Not-yet-husband reluctantly agreed that I could crash at his place because he was scared that something terrible would happen to me if I was left wandering the city all night in that state. And that’s how I, for the first time, met the man who would eventually become my father-in-law. I really hope that the saying “first impression lasts” is false.
This is what irks the snot out of me about Austin. You NEED a car here. It’s pretty spread out and the busses aren’t that great and light rail only has one route (to top it off, the city isn’t very walkable if you’re not downtown, it’s not uncommon for neighborhoods to have no sidewalks at all). Plus, there’s more po po than I’ve ever seen in my life here, so driving for a night out is not gonna happen. Thankfully we’re only a six dollar cab ride from anywhere we might want to go downtown.
Seattle was great in that you didn’t absolutely need a car. I sold mine after a few years because finding parking was more hassle than it was worth.
@Kitteh: Reminds me of Dallas/Ft. Worth in a lotta ways…..
Waaaay off. The Melbourne land area is over 8.5 thousand sq km, London’s only one and a half. Even Adelaide’s a bit more than that – and we’ve only got 1.2 million people.
Damn, how long does it take to get from one end of Melbourne to the other? It can take about 90 minutes in London if you count zones 5 and 6.
I love the star chamber. Every so often I invite guests into my star chamber for a good ole stew that I made in the misandry crock pot. What a fucktard Hambling is.
Hambling and new girlfriend are writing crappy rants together now.
It’s a tough world I’ll tell ya.
@House Mouse Queen: I agree with you, though, TBH, I don’t think it’d be a wise idea to keep using the word “fucktard”, as it may come across as offensive to people who struggle with certain mental conditions. Just thought I’d let you know. 🙂
@auggz: I don’t think she meant any harm, though…..or was it me you were referring to? *looks around, confused*.
@auggz: Oh, alright then, thanks for clarifying.
At this point, I have zero fucks to give whether or not someone meant harm by using ableist slurs.
Hembling has a girlfriend??? This I gotta see.
Where’s my unicorn? *restarts the timer* can we go to 10am tomorrow, blog time, without ableism? Probably not.

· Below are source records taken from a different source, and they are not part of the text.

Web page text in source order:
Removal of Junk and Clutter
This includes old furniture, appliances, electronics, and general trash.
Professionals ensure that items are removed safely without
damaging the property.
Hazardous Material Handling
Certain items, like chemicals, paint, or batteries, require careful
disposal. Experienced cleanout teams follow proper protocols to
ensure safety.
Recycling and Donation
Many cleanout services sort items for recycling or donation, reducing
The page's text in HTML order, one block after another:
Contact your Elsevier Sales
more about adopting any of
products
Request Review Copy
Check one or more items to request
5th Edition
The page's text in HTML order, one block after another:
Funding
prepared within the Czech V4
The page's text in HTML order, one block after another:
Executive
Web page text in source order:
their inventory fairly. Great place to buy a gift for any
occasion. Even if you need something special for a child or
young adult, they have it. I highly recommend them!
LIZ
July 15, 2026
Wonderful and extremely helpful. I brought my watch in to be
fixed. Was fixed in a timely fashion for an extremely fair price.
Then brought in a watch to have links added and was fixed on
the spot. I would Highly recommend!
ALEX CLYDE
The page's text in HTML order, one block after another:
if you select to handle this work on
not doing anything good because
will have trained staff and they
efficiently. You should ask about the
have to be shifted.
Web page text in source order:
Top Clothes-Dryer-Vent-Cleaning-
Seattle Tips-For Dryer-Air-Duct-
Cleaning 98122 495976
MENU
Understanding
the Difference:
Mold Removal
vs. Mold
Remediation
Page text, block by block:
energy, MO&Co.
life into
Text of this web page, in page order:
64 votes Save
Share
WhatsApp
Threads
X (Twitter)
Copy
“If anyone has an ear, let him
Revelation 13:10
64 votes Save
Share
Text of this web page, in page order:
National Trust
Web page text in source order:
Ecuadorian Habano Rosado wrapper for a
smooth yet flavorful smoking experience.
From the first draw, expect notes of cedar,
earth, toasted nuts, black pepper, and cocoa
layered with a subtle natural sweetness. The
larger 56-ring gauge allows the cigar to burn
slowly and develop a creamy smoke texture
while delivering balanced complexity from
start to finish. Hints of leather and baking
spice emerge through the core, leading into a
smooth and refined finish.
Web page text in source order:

If people are wondering why the regulars are annoyed, this is why. Imagine if we had to tell people at least daily about some other -ism that we hadn’t had to ask people to knock off, not with any regularity, for months. Like, you go months with just the occasional “they must be fat, that’s why they can’t get laid”, and then you have to say Every. Damned. Day. that this sort of anti-fat bias isn’t cool around here.
Relatedly — neuroticbeagle — narwhal narwhal swimming in the ocean…thank you, my brain beach backlog only goes to Christmas Eve cuz I didn’t know what I wanted to do for Christmas Day. Narwhals it is!
Oh and alternatesteve90 — this is why people keep raising issue with your warning to other people — fuckt*rd is offensive, not “may come across as offensive”. Calling pecunium a mango may come across as offensive (he hates them, with a passion), mangos are not, contrary his opinion, inherently offensive. Fuckt*rd, and all variations on ret*rd, are inherently offensive.
(Hi pecunium, do they make mango cutters or anything like that? I keep seeing ones for avocados and such, but not mangos. You know I’m buying you one if I find it ^.^ )
@Argenti: Hmm….well, to be honest, having given it a little thought, I think I see your point here. Will keep that in mind for the future. =)
yes, they make mango tools, looks sort of like a metal vulva in a ring. Splits them in half, and removes the pit, all in one step.